25 September 2007

Country Roads ... Take Me Home...

So, I finally went to Tallismanis this weekend. Aaaah. I think I’ll tell this blog more as a story than a reflection. A long story. Let’s start by stepping back a bit.

Some of you may remember the host family I had when I decided to extend in Peace Corps and they made me repeat training. It was a mom, her daughter in grade 10, and sometimes her 1 year old baby. The mom was wonderful and very well intentioned, but had a problem with alcohol, budgeting and a violent boyfriend. I was supposed to be learning Afrikaans from her, but my Otjiherero was better than her English, so when we actually needed to communicate, or just plain got sick of Afrikaans (which was often) we spoke Otjiherero, which of course, made me feel cool. The house was infested with cockroaches – I found them in my bed, food, you name it, but I really bonded with this family more than most. Anyway, I wrote them a few letters after I got back, and never heard anything. I heard through the grapevine that my sister had not passed her grade 10 exams. In Namibia, this basically means the end of your educational career. So, a few weeks ago, I sent a letter to the school where my host mom had been a cleaner, hoping that one way or another I would track her or someone who knew her whereabouts down, all the while bracing myself for the worst.

Quick sidenote.
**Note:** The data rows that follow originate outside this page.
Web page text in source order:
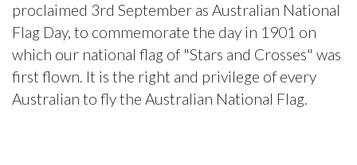
proclaimed 3rd September as Australian National
Flag Day, to commemorate the day in 1901 on
which our national flag of "Stars and Crosses" was
first flown. It is the right and privilege of every
Australian to fly the Australian National Flag.
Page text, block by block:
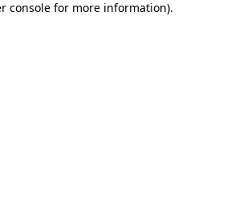
console for more information).
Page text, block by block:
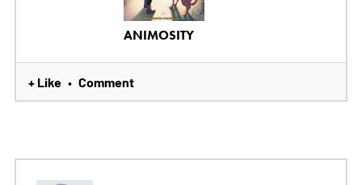
ANIMOSITY
+ Like • Comment
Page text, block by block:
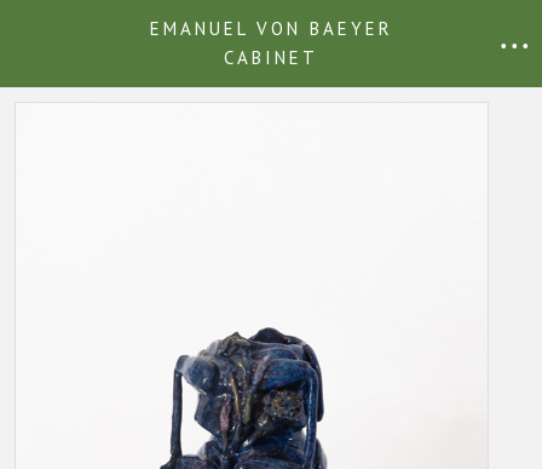
EMANUEL VON BAEYER
CABINET
• • •
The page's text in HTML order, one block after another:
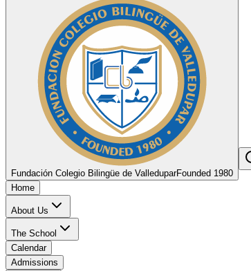
Fundación Colegio Bilingüe de ValleduparFounded 1980
Home
About Us
The School
Calendar
Admissions
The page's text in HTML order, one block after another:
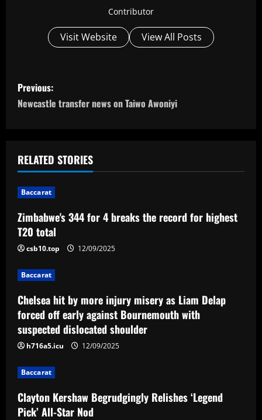
Contributor
Visit Website View All Posts
P
o
t
n
a
v
i
g
a
t
i
o
n
Previous:
Newcastle transfer news on Taiwo Awoniyi
RELATED STORIES
Baccarat
Zimbabwe's 344 for 4 breaks the record for highest
T20 total
csb10.top 12/09/2025
Baccarat
Chelsea hit by more injury misery as Liam Delap
forced off early against Bournemouth with
suspected dislocated shoulder
h716a5.icu 12/09/2025
Baccarat
Clayton Kershaw Begrudgingly Relishes ‘Legend
Pick’ All-Star Nod
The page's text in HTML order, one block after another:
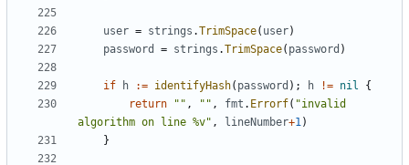
user = strings .TrimSpace( user)
password
= strings .TrimSpace( password )
if h := identifyHash( password ) ; h != nil
{
return
"" , "" , fmt . Errorf( "invalid
algorithm on line %v" , lineNumber+1)
}
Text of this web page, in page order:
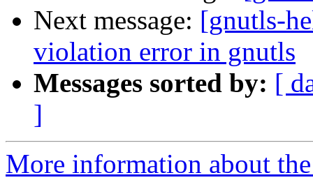
Next message: [gnutls-
violation error in gnutls
Messages sorted by: [
]
More information about
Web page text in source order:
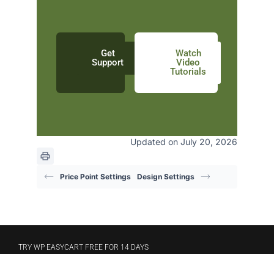
Get
Support
Watch
Video
Tutorials
Updated on July 20, 2026
Price Point Settings Design Settings
TRY WP EASYCART FREE FOR 14 DAYS
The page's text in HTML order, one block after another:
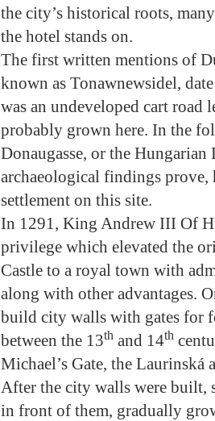
the city’s historical roots,
the hotel stands on.
The first written mentions of
known as Tonawnewsidel,
was an undeveloped cart road
probably grown here. In the
Donaugasse, or the Hungarian
archaeological findings prove,
settlement on this site.
In 1291, King Andrew III Of
privilege which elevated the
Castle to a royal town with
along with other advantages.
build city walls with gates for
between the 13th and 14th
Michael’s Gate, the Laurinská
After the city walls were built,
in front of them, gradually
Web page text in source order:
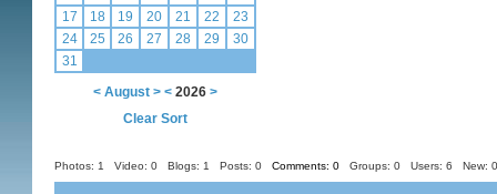
17
18 19 20 21 22
23
24
25 26 27 28 29
30
31
< August > < 2026 >
Clear Sort
Photos: 1 Video: 0 Blogs: 1 Posts: 0 Comments: 0 Groups: 0 Users: 6 New:
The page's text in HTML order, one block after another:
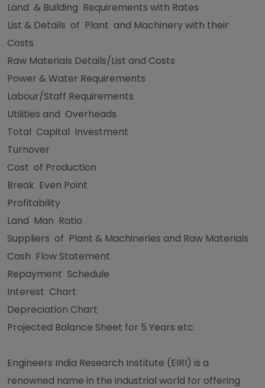
Land & Building Requirements with Rates
List & Details of Plant and Machinery with their
Costs
Raw Materials Details/List and Costs
Power & Water Requirements
Labour/Staff Requirements
Utilities and Overheads
Total Capital Investment
Turnover
Cost of Production
Break Even Point
Profitability
Land Man Ratio
Suppliers of Plant & Machineries and Raw Materials
Cash Flow Statement
Repayment Schedule
Interest Chart
Depreciation Chart
Projected Balance Sheet for 5 Years etc.
Engineers India Research Institute (EIRI) is a
renowned name in the industrial world for offering
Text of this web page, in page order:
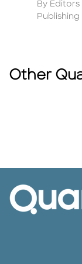
Author
By
Other
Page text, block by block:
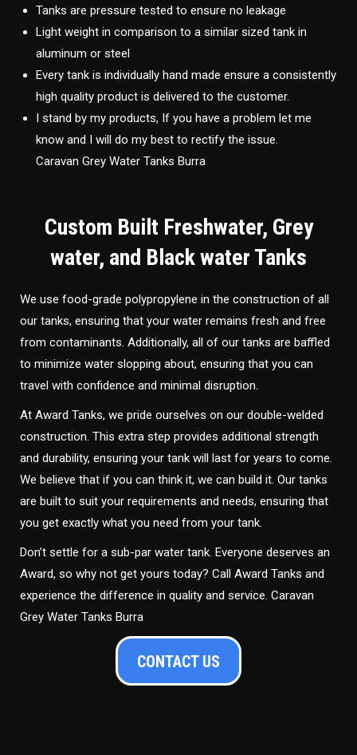
Tanks are pressure tested to ensure no leakage
Light weight in comparison to a similar sized tank in
aluminum or steel
Every tank is individually hand made ensure a consistently
high quality product is delivered to the customer.
I stand by my products, If you have a problem let me
know and I will do my best to rectify the issue.
Caravan Grey Water Tanks Burra
Custom Built Freshwater, Grey
water, and Black water Tanks
We use food-grade polypropylene in the construction of all
our tanks, ensuring that your water remains fresh and free
from contaminants. Additionally, all of our tanks are baffled
to minimize water slopping about, ensuring that you can
travel with confidence and minimal disruption.
At Award Tanks, we pride ourselves on our double-welded
construction. This extra step provides additional strength
and durability, ensuring your tank will last for years to come.
We believe that if you can think it, we can build it. Our tanks
are built to suit your requirements and needs, ensuring that
you get exactly what you need from your tank.
Don’t settle for a sub-par water tank. Everyone deserves an
Award, so why not get yours today? Call Award Tanks and
experience the difference in quality and service. Caravan
Grey Water Tanks Burra
CONTACT US
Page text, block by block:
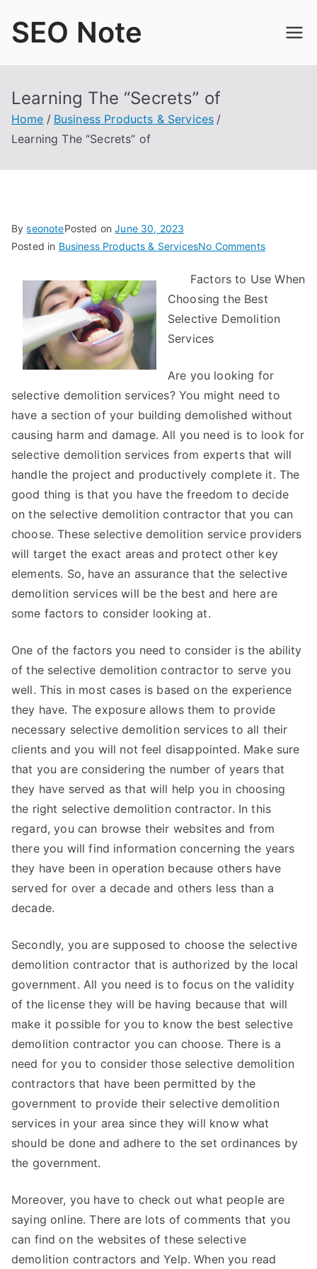
SEO Note
Learning The “Secrets” of
Home
Business Products & Services
Learning The “Secrets” of
ByseonotePosted onJune 30, 2023
Posted in Business Products & ServicesNo Commentson
The
“Secrets”
of
Factors to Use When
Choosing the Best
Selective Demolition
Services
Are you looking for
selective demolition services? You might need to
have a section of your building demolished without
causing harm and damage. All you need is to look for
selective demolition services from experts that will
handle the project and productively complete it. The
good thing is that you have the freedom to decide
on the selective demolition contractor that you can
choose. These selective demolition service providers
will target the exact areas and protect other key
elements. So, have an assurance that the selective
demolition services will be the best and here are
some factors to consider looking at.
One of the factors you need to consider is the ability
of the selective demolition contractor to serve you
well. This in most cases is based on the experience
they have. The exposure allows them to provide
necessary selective demolition services to all their
clients and you will not feel disappointed. Make sure
that you are considering the number of years that
they have served as that will help you in choosing
the right selective demolition contractor. In this
regard, you can browse their websites and from
there you will find information concerning the years
they have been in operation because others have
served for over a decade and others less than a
decade.
Secondly, you are supposed to choose the selective
demolition contractor that is authorized by the local
government. All you need is to focus on the validity
of the license they will be having because that will
make it possible for you to know the best selective
demolition contractor you can choose. There is a
need for you to consider those selective demolition
contractors that have been permitted by the
government to provide their selective demolition
services in your area since they will know what
should be done and adhere to the set ordinances by
the government.
Moreover, you have to check out what people are
saying online. There are lots of comments that you
can find on the websites of these selective
demolition contractors and Yelp. When you read
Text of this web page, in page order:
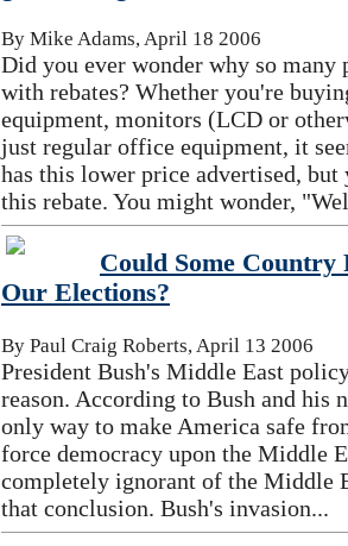
By Mike Adams, April 18 2006
Did you ever wonder why so many
with rebates? Whether you're
equipment, monitors (LCD or
just regular office equipment, it
has this lower price advertised,
this rebate. You might wonder,
Could Some Country
Our Elections?
By Paul Craig Roberts, April 13 2006
President Bush's Middle East
reason. According to Bush and his
only way to make America safe
force democracy upon the Middle
completely ignorant of the Middle
that conclusion. Bush's invasion...

I know the statistics about HIV infection in Namibia. Since I’ve come back, I’m always sort of nervous when I’m talking to someone and asking about people that we knew in common. But, I just keep hearing, “Oh, they are great. They are working at such and such a place, etc.” There are two people that I have learned that died while I was gone, one from a car accident and one from complications associated with working in an asbestos mine earlier in his life. (Another sidenote for those of you who were in Peace Corps with me. Brace yourself. I ran into Simon and was asking him about people. The person who died in the car accident was Eugene. Apparently he was driving to Cape Town, the car overturned killing him, his wife and kids. I can still hardly believe it.) So, I keep thinking that my luck is bound to run out sooner or later, so I was curious to see what I would hear from my host mom, given what I knew about her lifestyle, etc.

So, last Wednesday I got a call from her. She sounded fantastic. She is still a cleaner at the primary school. She sounded super excited to know that I am back in Namibia and can’t wait for me to come and visit. The 1 year old baby is now in Grade 1. She gave me the phone number for my host sister. I gave her a call. She’s living in the north and working at a grocery store. It was incredibly fantastic to talk to her on the phone, now I just need to find time to take a trip up north. She’s just an awesome human being and she makes me feel like a big sister.

So, on Friday morning I had the US ambassador speak to my students. Afterwards, I rented a car and headed out to Tallismanis. "What a crazy life" I couldn't help but think. "One minute hanging out with the ambassador, the next going out to Tallismanis." I was still super excited about the news from my host family and couldn't wait to see who I found in Tallismanis. I arranged to stay with my friend Mbanjanda, and had spoken to my friend Matuipi a few weeks ago, but couldn’t get a hold of her more recently. She was in a bad car accident a few months ago and said she would just be at her farm recovering, so I assumed that would still be the case. I went into the weekend excited to see Mbanjanda and Tallismanis, hopeful to see Matuipi, and optimistic that I would run into other people. Most of the other teachers at the school have now transferred to other schools or other employment, so it was difficult to say if I would see anyone else or not.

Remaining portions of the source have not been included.